## TASK INSTRUCTIONS:
For the word "audio", count the lines of the records that hold it, and give only that number.

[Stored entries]
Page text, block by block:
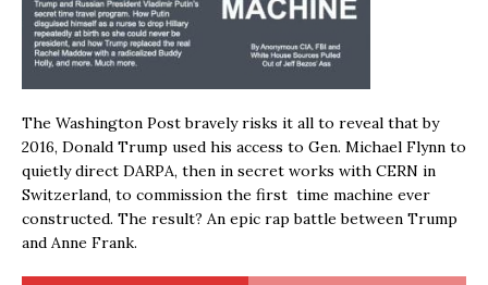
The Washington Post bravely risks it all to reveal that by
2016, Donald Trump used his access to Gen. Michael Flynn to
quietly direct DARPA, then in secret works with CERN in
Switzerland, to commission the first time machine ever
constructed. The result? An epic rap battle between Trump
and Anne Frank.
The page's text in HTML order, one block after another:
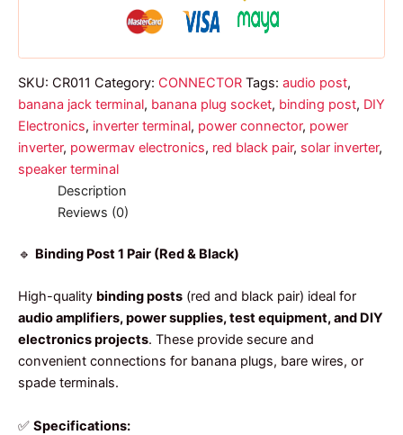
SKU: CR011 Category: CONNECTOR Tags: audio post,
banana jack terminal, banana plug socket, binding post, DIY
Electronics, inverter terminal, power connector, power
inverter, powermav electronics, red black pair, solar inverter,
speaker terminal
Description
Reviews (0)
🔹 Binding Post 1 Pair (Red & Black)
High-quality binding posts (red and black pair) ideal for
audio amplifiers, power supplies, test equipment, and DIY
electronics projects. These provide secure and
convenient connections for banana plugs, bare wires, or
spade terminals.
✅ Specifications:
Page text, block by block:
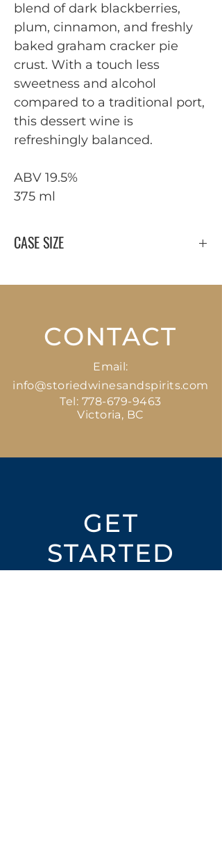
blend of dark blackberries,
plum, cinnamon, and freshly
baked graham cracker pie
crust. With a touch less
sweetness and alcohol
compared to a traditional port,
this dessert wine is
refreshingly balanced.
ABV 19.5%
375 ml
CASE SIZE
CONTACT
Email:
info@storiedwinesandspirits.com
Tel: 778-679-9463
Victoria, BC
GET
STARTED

## SOLUTION TO THE EXERCISE:
2